At a preliminary hearing today, a UK judge agreed to hear new evidence in Charlie Gard’s case on Thursday. His parents have 48 hours – until 2:00 p.m. on Wednesday – to provide this evidence to the court.
“Ten percent,” Charlie’s mother, Connie Yates, said to the judge, Mr. Justice Francis, of her son’s chances at dramatic improvement. “You would [let him live] if it was your son, wouldn’t you?”
There has been a lengthy legal battle over whether Great Ormond Street Hospital or Charlie’s parents have the right to decide on his treatment, with the former trying to pull the baby’s life support and the latter wanting to move him elsewhere for experimental treatment. English courts and the European Court of Human Rights both sided with the hospital even though Charlie’s parents, Chris Gard and Connie Yates, have raised more than $1 million from private donations to transfer him to the U.S.
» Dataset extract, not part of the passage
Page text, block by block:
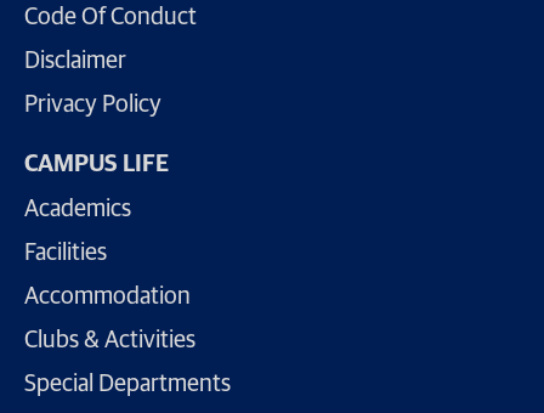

After worldwide outcry, including from Pope Francis and President Trump, Great Ormond Street Hospital asked the High Court to reconsider “fresh evidence” in the case. However, it maintains its stance that Charlie should be removed from life support against his parents’ wishes.
International human rights activist Rev. Patrick Mahoney, who is helping Charlie’s parents, posted on Facebook on Monday that Great Ormond Street Hospital requested in court that the case be dismissed. But Francis “has set a full hearing to decide Charlie’s future this Thursday based on new evidence,” Mahoney said.
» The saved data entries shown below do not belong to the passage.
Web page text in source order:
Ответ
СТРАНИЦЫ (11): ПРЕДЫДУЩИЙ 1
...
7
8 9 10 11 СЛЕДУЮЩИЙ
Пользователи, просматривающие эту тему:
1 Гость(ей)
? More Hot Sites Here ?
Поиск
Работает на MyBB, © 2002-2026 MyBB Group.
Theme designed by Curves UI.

Francis, who originally sided with the hospital, said he would be “delighted” to reverse his decision.
“I don’t think there’s anyone involved who wouldn’t want to save Charlie,” said Francis. “I am at one with the 350,000” people who signed a pro-Charlie petition delivered to Great Ormond Street Hospital Sunday. He also said he must “decide this case not on the basis of tweets, not on the basis of what might be said in the press, or to the press.”
The new evidence from Charlie’s parents must include information about “when it was published” and “when it became available to them.”
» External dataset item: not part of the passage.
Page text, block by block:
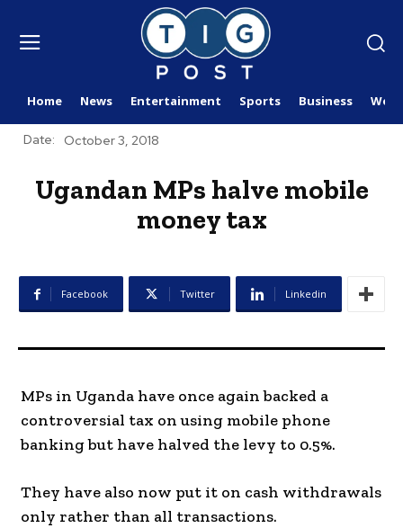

Francis said it would take “drastic” evidence for him to undo his original ruling that Charlie should be removed from life support.
Great Ormond Street Hospital only brought the case back to court because if it didn’t, it could have faced possible “judicial review.” But, it asked today for the case to be dismissed. The hospital maintains that Charlie should not be allowed to be transferred elsewhere for treatment.
Katie Gollop, a laywer for the hospital, “said she had seen nothing that could be called new evidence,” according to The Guardian. She said “that her client had only asked for a new hearing because of the letter from the seven doctors sent from the Vatican children’s hospital and also one from the parents’ solicitor threatening it with judicial review if it did not consider new evidence.”
During today’s court proceeding, Chris asked Gollop when Great Ormond Street is “going to stop lying.” ABC News described this as an interruption.
Gollop has previously argued that the reason Charlie’s life support should be unplugged is because if it’s not, he will remain in a “condition of existence” that doesn’t benefit him.
“The significant harm is a condition of existence which is offering the child no benefit,” she said. “It is inhuman to permit that condition to continue.”
Connie says her son is “not in pain and suffering.” On Sunday, Chris refuted the media myth that Charlie has “catastrophic brain damage.”